### DATA RECORDS ###

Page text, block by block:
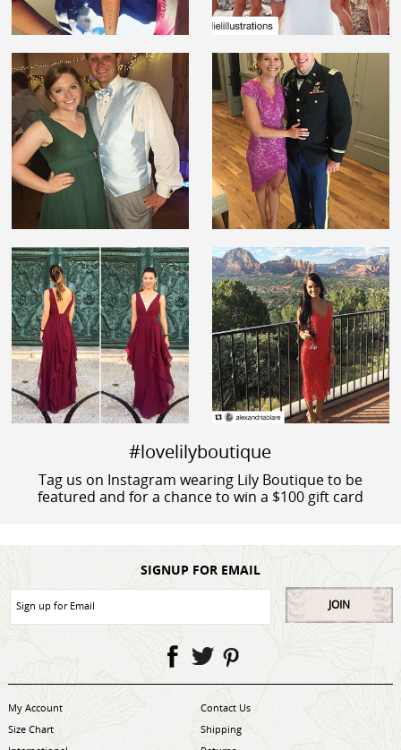
#lovelilyboutique
Tag us on Instagram wearing Lily Boutique to be
featured and for a chance to win a $100 gift card
SIGNUP FOR EMAIL
JOIN
My Account
Contact Us
Size Chart
Shipping
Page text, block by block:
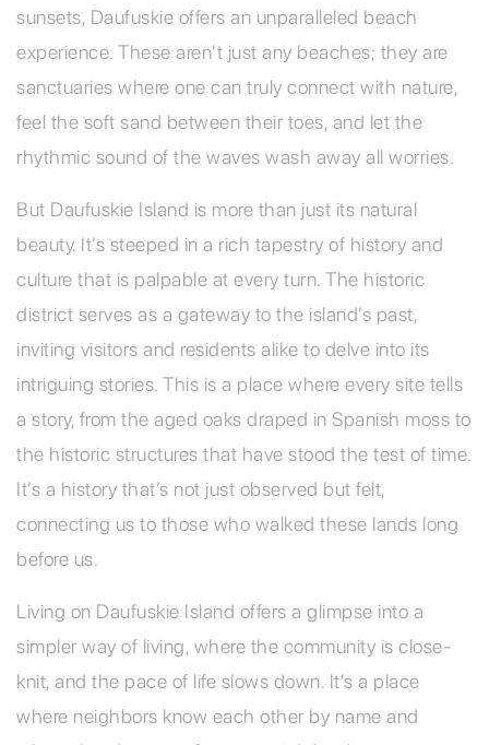
sunsets, Daufuskie offers an unparalleled beach
experience. These aren’t just any beaches; they are
sanctuaries where one can truly connect with nature,
feel the soft sand between their toes, and let the
rhythmic sound of the waves wash away all worries.
But Daufuskie Island is more than just its natural
beauty. It’s steeped in a rich tapestry of history and
culture that is palpable at every turn. The historic
district serves as a gateway to the island’s past,
inviting visitors and residents alike to delve into its
intriguing stories. This is a place where every site tells
a story, from the aged oaks draped in Spanish moss to
the historic structures that have stood the test of time.
It’s a history that’s not just observed but felt,
connecting us to those who walked these lands long
before us.
Living on Daufuskie Island offers a glimpse into a
simpler way of living, where the community is close-
knit, and the pace of life slows down. It’s a place
where neighbors know each other by name and
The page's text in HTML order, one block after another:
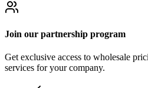
Join our partnership program
Get exclusive access to wholesale
services for your company.
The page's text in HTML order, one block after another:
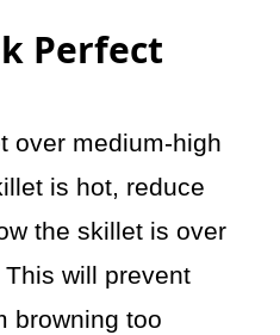
Perfect
over medium-high
is hot, reduce
the skillet is over
will prevent
browning too
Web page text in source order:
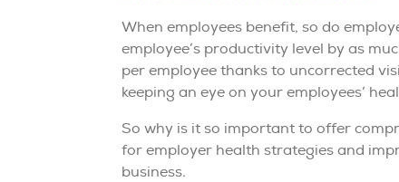
When employees benefit, so do
employee’s productivity level by as
per employee thanks to uncorrected
keeping an eye on your employees’
So why is it so important to offer
for employer health strategies and
business.
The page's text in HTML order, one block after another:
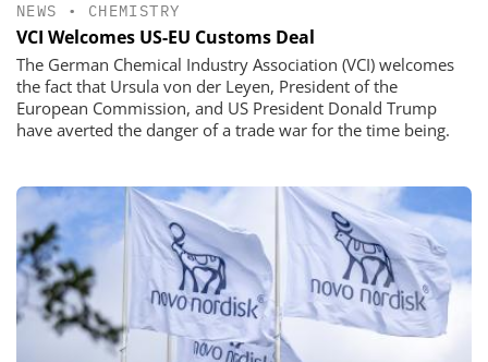
NEWS • CHEMISTRY
VCI Welcomes US-EU Customs Deal
The German Chemical Industry Association (VCI) welcomes
the fact that Ursula von der Leyen, President of the
European Commission, and US President Donald Trump
have averted the danger of a trade war for the time being.
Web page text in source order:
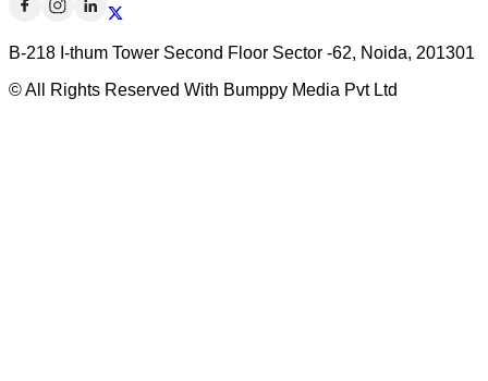
B-218 I-thum Tower Second Floor Sector -62, Noida, 201301
© All Rights Reserved With Bumppy Media Pvt Ltd
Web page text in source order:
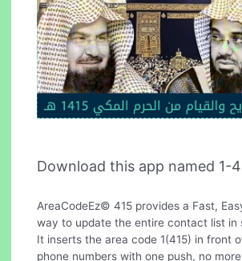
Download this app named 1-
AreaCodeEz© 415 provides a Fast,
way to update the entire contact list in
It inserts the area code 1(415) in front
phone numbers with one push, no
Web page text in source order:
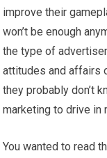
improve their
won’t be enough
the type of
attitudes and affairs
they probably don’t
marketing to drive in
You wanted to read
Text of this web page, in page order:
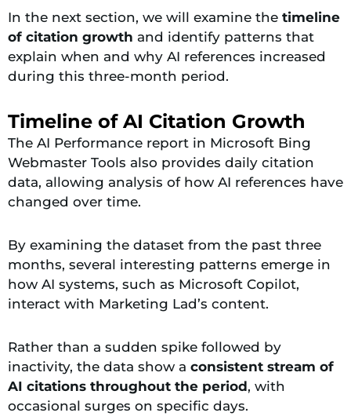
In the next section, we will examine the timeline
of citation growth and identify patterns that
explain when and why AI references increased
during this three-month period.
Timeline of AI Citation Growth
The AI Performance report in Microsoft Bing
Webmaster Tools also provides daily citation
data, allowing analysis of how AI references have
changed over time.
By examining the dataset from the past three
months, several interesting patterns emerge in
how AI systems, such as Microsoft Copilot,
interact with Marketing Lad’s content.
Rather than a sudden spike followed by
inactivity, the data show a consistent stream of
AI citations throughout the period, with
occasional surges on specific days.
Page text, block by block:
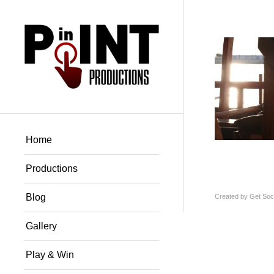
Home
Productions
Blog
Gallery
Play & Win
Created by Get
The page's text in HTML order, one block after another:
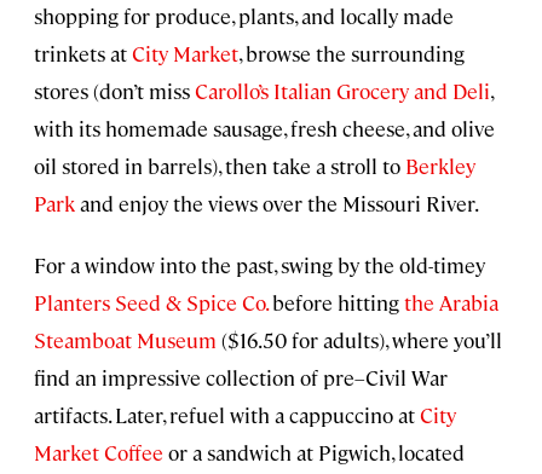
shopping for produce, plants, and locally made
trinkets atCity Market, browse the surrounding
stores (don’t missCarollo’s Italian Grocery and Deli,
with its homemade sausage, fresh cheese, and olive
oil stored in barrels), then take a stroll to Berkley
Parkand enjoy the views over the Missouri River.
For a window into the past, swing by the old-timey
Planters Seed & Spice Co.before hittingthe Arabia
Steamboat Museum ($16.50 for adults), where you’ll
find an impressive collection of pre–Civil War
artifacts. Later, refuel with a cappuccino atCity
Market Coffee or a sandwich at Pigwich, located
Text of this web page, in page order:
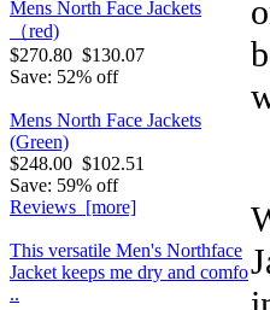
Mens North Face Jackets
（red)
$270.80 $130.07
Save: 52% off
Mens North Face Jackets
(Green)
$248.00 $102.51
Save: 59% off
Reviews [more]
This versatile Men's Northface
Jacket keeps me dry and comfo
..

###

ASSIGNMENT
Give the entries above again word for word, without any pictures.

COMPLETED TASK
Page text, block by block:
#lovelilyboutique
Tag us on Instagram wearing Lily Boutique to be
featured and for a chance to win a $100 gift card
SIGNUP FOR EMAIL
JOIN
My Account
Contact Us
Size Chart
Shipping
Page text, block by block:
sunsets, Daufuskie offers an unparalleled beach
experience. These aren’t just any beaches; they are
sanctuaries where one can truly connect with nature,
feel the soft sand between their toes, and let the
rhythmic sound of the waves wash away all worries.
But Daufuskie Island is more than just its natural
beauty. It’s steeped in a rich tapestry of history and
culture that is palpable at every turn. The historic
district serves as a gateway to the island’s past,
inviting visitors and residents alike to delve into its
intriguing stories. This is a place where every site tells
a story, from the aged oaks draped in Spanish moss to
the historic structures that have stood the test of time.
It’s a history that’s not just observed but felt,
connecting us to those who walked these lands long
before us.
Living on Daufuskie Island offers a glimpse into a
simpler way of living, where the community is close-
knit, and the pace of life slows down. It’s a place
where neighbors know each other by name and
The page's text in HTML order, one block after another:
Join our partnership program
Get exclusive access to wholesale
services for your company.
The page's text in HTML order, one block after another:
Perfect
over medium-high
is hot, reduce
the skillet is over
will prevent
browning too
Web page text in source order:
When employees benefit, so do
employee’s productivity level by as
per employee thanks to uncorrected
keeping an eye on your employees’
So why is it so important to offer
for employer health strategies and
business.
The page's text in HTML order, one block after another:
NEWS • CHEMISTRY
VCI Welcomes US-EU Customs Deal
The German Chemical Industry Association (VCI) welcomes
the fact that Ursula von der Leyen, President of the
European Commission, and US President Donald Trump
have averted the danger of a trade war for the time being.
Web page text in source order:
B-218 I-thum Tower Second Floor Sector -62, Noida, 201301
© All Rights Reserved With Bumppy Media Pvt Ltd
Web page text in source order:
Download this app named 1-
AreaCodeEz© 415 provides a Fast,
way to update the entire contact list in
It inserts the area code 1(415) in front
phone numbers with one push, no
Web page text in source order:
improve their
won’t be enough
the type of
attitudes and affairs
they probably don’t
marketing to drive in
You wanted to read
Text of this web page, in page order:
In the next section, we will examine the timeline
of citation growth and identify patterns that
explain when and why AI references increased
during this three-month period.
Timeline of AI Citation Growth
The AI Performance report in Microsoft Bing
Webmaster Tools also provides daily citation
data, allowing analysis of how AI references have
changed over time.
By examining the dataset from the past three
months, several interesting patterns emerge in
how AI systems, such as Microsoft Copilot,
interact with Marketing Lad’s content.
Rather than a sudden spike followed by
inactivity, the data show a consistent stream of
AI citations throughout the period, with
occasional surges on specific days.
Page text, block by block:
Home
Productions
Blog
Gallery
Play & Win
Created by Get
The page's text in HTML order, one block after another:
shopping for produce, plants, and locally made
trinkets atCity Market, browse the surrounding
stores (don’t missCarollo’s Italian Grocery and Deli,
with its homemade sausage, fresh cheese, and olive
oil stored in barrels), then take a stroll to Berkley
Parkand enjoy the views over the Missouri River.
For a window into the past, swing by the old-timey
Planters Seed & Spice Co.before hittingthe Arabia
Steamboat Museum ($16.50 for adults), where you’ll
find an impressive collection of pre–Civil War
artifacts. Later, refuel with a cappuccino atCity
Market Coffee or a sandwich at Pigwich, located
Text of this web page, in page order:
Mens North Face Jackets
（red)
$270.80 $130.07
Save: 52% off
Mens North Face Jackets
(Green)
$248.00 $102.51
Save: 59% off
Reviews [more]
This versatile Men's Northface
Jacket keeps me dry and comfo
..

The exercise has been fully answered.